Добрый день! Подскажите где можно приобрести и поставить в баян микрофоны MT04 SENNHEISER http://acclab.com/accordionlab/mall/midi/indexm3.htm и миди систему MusicTech? Обитаю в Новосибирске, у нас не купить и не установить.


----------



## sepan (8 Фев 2013)

И midi и микрофоны http://sepan-romanoff.narod.ru/, там же и контакты, делаем в Екатеринбурге. У Гусарова ООО "Юпитер" есть наш образец.


----------



## Valah (8 Фев 2013)

Может кто-то в курсе, а в Украине встраивают микрофоны в аккордеон (MT04 SENNHEISER или аналогичную модель другой фирмы)?


----------



## Vladimir Anikin (9 Фев 2013)

Вставить не особо сложно и самостоятельно (если дружите с паяльником). есть в наличии в Красноярске. Если заинтересовались, пишите в ЛС.


----------



## atsognavi (10 Фев 2013)

Кто занимается этим в Украине?


----------



## KLEZMER (15 Фев 2013)

не надо паяльником. Я в Украине, в Одессе. Сверлить инструмент было жалко. Подзвучку оформили так: через магазин МУЗТАНГ заказал 3-микрофона МИПРО (цена одного 500 грн.) и 2-блока АКГ (цена одного 650 грн.). Размер микрофона - примерно как семечка от подсолнуха, размер блока -чуть болше пачки сигарет. ! В один блок включается два микрофона (на блоке регулятор уровня громкости каждого) и выход на обычный разьем ХЛР.
1. Установка - с правой руки - снял крышку (декоративную) разместил два микрофона (аккуратно прикрутил их проволокой на равном расстоянии от верха и от низа -с учетом чтобы они перекрывали всю клавиатуру), провода вывел наверх - закрыл крышку, провода аккуратно легли на лямку ремня (закрепил их проволокой в нескольких местах, лишние смотал в кружок и тоже закрепил проволокой) в итоге имеем на правом плечевом ремне два штекера.
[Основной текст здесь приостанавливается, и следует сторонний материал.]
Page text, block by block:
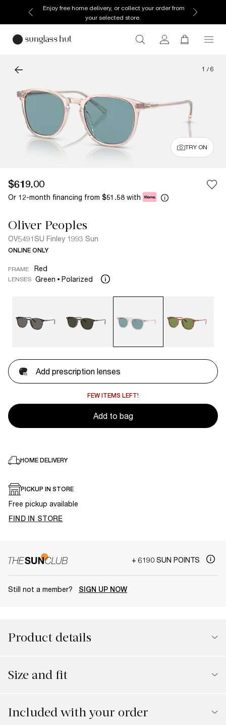
Enjoy free home delivery, or collect your order from
your selected store.
1 / 6
TRY ON
$619.00
Or 12-month financing from $51.58 with
Oliver Peoples
OV5491SU Finley 1993 Sun
ONLINE ONLY
FRAME Red
LENSES Green Polarized
Add prescription lenses
FEW ITEMS LEFT!
Add to bag
HOME DELIVERY
PICKUP IN STORE
Free pickup available
FIND IN STORE
+ 6190 SUN POINTS
Still not a member? SIGN UP NOW
Product details
Size and fit
Included with your order

Думаем как лучше разместить на правом плечевом ремне модуль АКГ, включаем в него 2 штекера и в дальнейшем подключаем провод на микшерный пульт.
2. Установка левой руки. - не стал заводить микрофон под корпус, просто размещаю его не ремне (басовом) внизу. При необходимость можно засунуть и в корпус так же как с правой рукой. Затем провод от микрофона включается в блок АКГ который висит на левом плечевом ремне.
*** Из замечаний по такой системе. можно было обойтись 2-мя микрофонами (левая и права рука) и 1-блоком. Из неудобства - провод с левой руки всегда свисает (иначе никак, мех ведь растягивается а блок АКГ висит на плечевом ремне неподвижно. С правой рукой проблем нет.***Как вариант, (при 1-микрофон на правую и 1-на левую) можно приобрести два блока для беспроводных микрофонов, тогда один блок поставить на (басовый) ремень внизу -или вверху и к нему подключить левый микрофон (чтобы не болтался провод. С правой рукой без проблем, ставим беспроводной блок на плечевой ремень и подключаемся к нему.
Очень долго искал систему подзвучки, пока по цене то что сделал оптимальное соотношение цена-качество звука. Микрофоны МИПРО это точная копия микрофона Баердинамик, абсолютно идентично внешне и по упаковке, есть небольшая разница в частотных характеристиках но она незначительная. Баердинамик лучше берет высокие частоты (мы приобрели такой для скрипки), стоимость 1500 грн, попробовав МИПРО решили что для аккордеона его больше чем достаточно. 
Пользуюсь системой уже больше двух лет - всё отлично на любых площадках. Всё таки лучше использовать два блока АКГ чтобы иметь возможность отдельно выстроить звук и частотку для левой и правой руки.
если надо скину фото и точное название микрофонов и блоков, скажите куда.


----------



## qwark (15 Фев 2015)

Подскажите, где в Москве могут установить миди ?


----------



## vev (16 Фев 2015)

*Здесь, вроде, ставят*


----------